Because of the API of the Opus Decoder

public func decode(_ input: Data) throws -> AVAudioPCMBuffer {

and of AVAudioFile

open func write(from buffer: AVAudioPCMBuffer) throws

and the fact there’s no API to easily concatenate 2 AVAudioPCMBuffer s together, I was now writing each decoded packet to the audio file.

I did not scientifically investigate the topic, but it bothered me to make frequent calls to an API that results in disk I/O.

My solution was to fork the swift-opus package and add a method to decode to a Data structure and not an AVAudioPCMBuffer.

public func decodeToData(_ input: Data) throws -> Data {

With that in place, I could now properly decode each packet, build a big data buffer by appending together the decoded bytes, create a single AVAudioPCMBuffer buffer from there and write that to the audio file.

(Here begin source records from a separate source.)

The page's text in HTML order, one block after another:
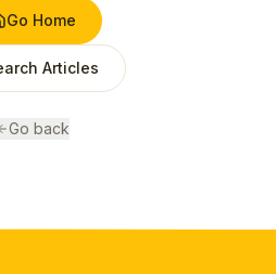
Go Home
Articles
Go back
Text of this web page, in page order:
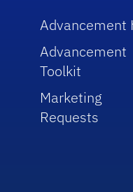
Advancement
Advancement
Toolkit
Marketing
Requests
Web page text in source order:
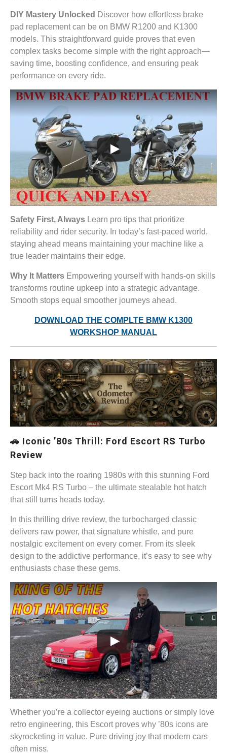
DIY Mastery Unlocked Discover how effortless brake
pad replacement can be on BMW R1200 and K1300
models. This straightforward guide proves that even
complex tasks become simple with the right approach—
saving time, boosting confidence, and ensuring peak
performance on every ride.
Safety First, Always Learn pro tips that prioritize
reliability and rider security. In today’s fast-paced world,
staying ahead means maintaining your machine like a
true leader maintains their edge.
Why It Matters Empowering yourself with hands-on skills
transforms routine upkeep into a strategic advantage.
Smooth stops equal smoother journeys ahead.
DOWNLOAD THE COMPLTE BMW K1300
WORKSHOP MANUAL
🚗 Iconic ’80s Thrill: Ford Escort RS Turbo
Review
Step back into the roaring 1980s with this stunning Ford
Escort Mk4 RS Turbo – the ultimate stealable hot hatch
that still turns heads today.
In this thrilling drive review, the turbocharged classic
delivers raw power, that signature whistle, and pure
nostalgic excitement on every corner. From its sleek
design to the addictive performance, it’s easy to see why
enthusiasts chase these gems.
Whether you’re a collector eyeing auctions or simply love
retro engineering, this Escort proves why ’80s icons are
skyrocketing in value. Pure driving joy that modern cars
often miss.
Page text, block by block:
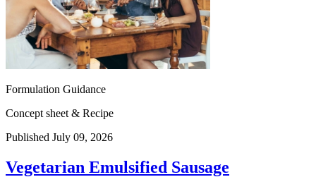
Formulation Guidance
Concept sheet & Recipe
Published July 09, 2026
Vegetarian Emulsified Sausage
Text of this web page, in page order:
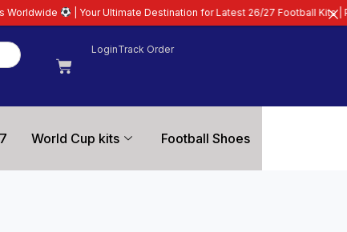
LoginTrack Order
World Cup kits Football Shoes
Destination for Latest 26/27 Football Kits | Premium Quality
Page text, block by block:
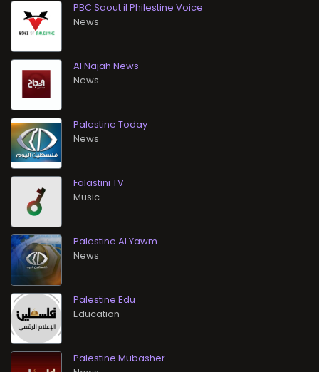
PBC Saout il Philestine Voice
News
Al Najah News
News
Palestine Today
News
Falastini TV
Music
Palestine Al Yawm
News
Palestine Edu
Education
Palestine Mubasher
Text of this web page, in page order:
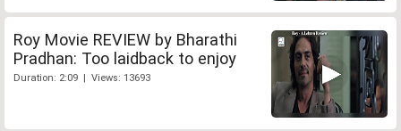
Roy Movie REVIEW by Bharathi
Pradhan: Too laidback to enjoy
Duration: 2:09 | Views: 13693
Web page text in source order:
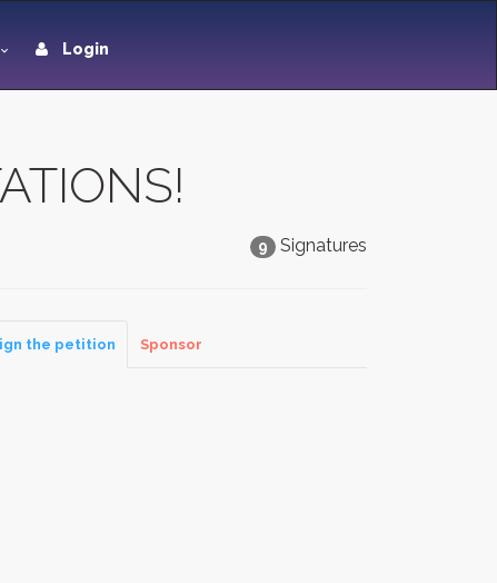
Login
9 Signatures
the petition Sponsor
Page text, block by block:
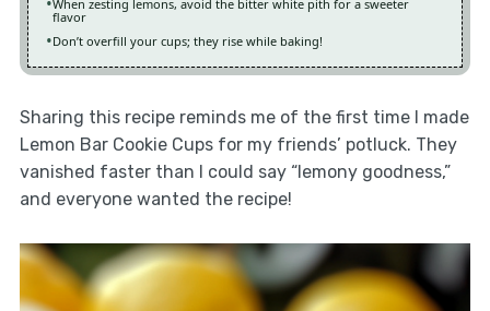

The fork also includes an update of libopus to the latest 1.4.x version. I tried updating to 1.5.1 (the latest version at this time) but the project did not compile and I did not bother to investigate further.

I think that given my limited usage, I could also directly include libopus into my app and bypass the need for an extra package altogether. That might be work for some other time.

Key takeaways

Specifically for Opus decoding:

  • decode the packets as they’ve been encoded, don’t try to manipulate them in any way
  • make sure to use the same decoder instance for the whole audio segment, state matters so the lifetime of the decoder should be similar to the one of the encoder

More generally with regards to software development:

  • don’t let existing code inform your decisions too much, take the time to think about the bigger picture and how this can impact what’s in place
  • once faced with a problem, try to replicate it in an isolated context, with the least overhead possible on the debugging process

If you want to take a look at the final source code, the PAL project is fully open-source on GitHub.